'Don't do it': Northampton's shoppers and residents have their say on plan to hike parking charges
Last week businesses were in uproar at the plans to increase parking charges in Northampton without what many people felt was a proper consultation.
But here in Northampton we don’t like to go down without a fight.
After it emerged the public would not be formally asked to comment on the rises, we thought we would launch a snap consultation of our own and called on you to write in with your views.
And it’s fair to say our postbag has been overflowing this week – with so many of you calling on the borough council to think again. The new charges – set to come into force on April 15 – will see evening charges rise from £1 to £3 across all borough council-owned car parks.

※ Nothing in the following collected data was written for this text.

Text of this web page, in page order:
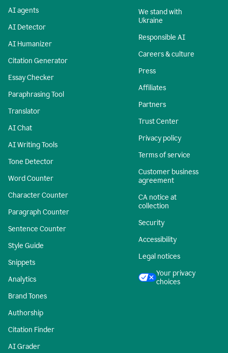
AI agents
AI Detector
AI Humanizer
Citation Generator
Essay Checker
Paraphrasing Tool
Translator
AI Chat
AI Writing Tools
Tone Detector
Word Counter
Character Counter
Paragraph Counter
Sentence Counter
Style Guide
Snippets
Analytics
Brand Tones
Authorship
Citation Finder
AI Grader
We stand with
Ukraine
Responsible AI
Careers & culture
Press
Affiliates
Partners
Trust Center
Privacy policy
Terms of service
Customer business
agreement
CA notice at
collection
Security
Accessibility
Legal notices
Your privacy
choices
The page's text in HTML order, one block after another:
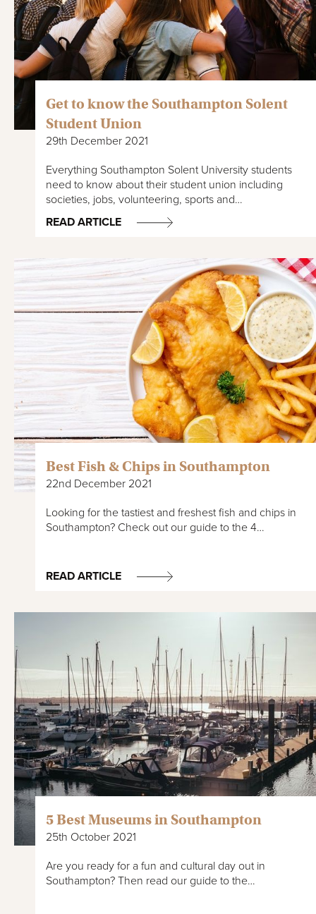
Get to know the Southampton Solent
Student Union
29th December 2021
Everything Southampton Solent University students
need to know about their student union including
societies, jobs, volunteering, sports and…
READ ARTICLE
Best Fish & Chips in Southampton
22nd December 2021
Looking for the tastiest and freshest fish and chips in
Southampton? Check out our guide to the 4…
READ ARTICLE
5 Best Museums in Southampton
25th October 2021
Are you ready for a fun and cultural day out in
Southampton? Then read our guide to the…

At surface car parks such as Upper Mounts, the 60p for an hour tariff and £1.20 for two hours will be replaced with a new minimum charge of £2.
Anyone staying at surface car parks for between three and four hours will have to pay £4 – as opposed to £2.40 for three hours or £3.20 for four hours. Our readers believe this will greatly put people off coming into the town – particularly the 300 per cent increase to the evening charges.
So many of you wrote in, we couldn’t contain all the comments on the following two pages here – so head to our letters section on pages 44 and 45 for more views.
All of your letters – and more than 100 Facebook comments – have been sent to the borough council for consideration.
Shopkeepers, pub owners and cafe bosses in Northampton are also taking a stand against the increases. Traders who are part of the Business Improvement District (BID) formed a working group with the borough council last week to discuss alternative proposals to the parking rises.
Meetings have been ‘constructive’ so far, a source said. What should be noted, however, is the borough has budgeted to make £625,000 through the increases – money which would need to be found elsewhere if the new tariffs were scrapped completely.
With that in mind, the council is highly unlikely to cancel the tariff rises altogether at this stage. Chairman of the BID Rob Purdie said an alternative set of proposals has been submitted to the council – though he could not yet say what those were.
“We are working towards something we feel is a more acceptable solution,” said Mr Purdie. “There will have to be some increases but it is a matter of where those fall.”
Mr Purdie said his members were particularly concerned about the threefold increase to the evening charge and said there was a general feeling Sundays should be free to park. The BID is calling for the imposition of the new tariffs to be delayed while negotiations are ongoing.
However, questions still remain over the consultation process. The authority’s draft budget in December asked people for their views on generally raising parking income by £625,000 to plug a budget gap – but there was no detail as to how. Only 21 people left comments.
The Liberal Democrat councillors on the authority have been challenging the Conservative-run council since December on what they say is a lack of transparency.
The group says councillors only found out details of the increases at the cabinet meeting on February 20. Minutes of that meeting suggested a further consultation would take place.
But the notices put up in car parks and the meeting with has been, many feel, insufficient. Councillor Sally Beardsworth (Lib Dem, Kingsthorpe) said: “The Liberal Democrats on the council will not let this rest until we are convinced everything has been done properly.”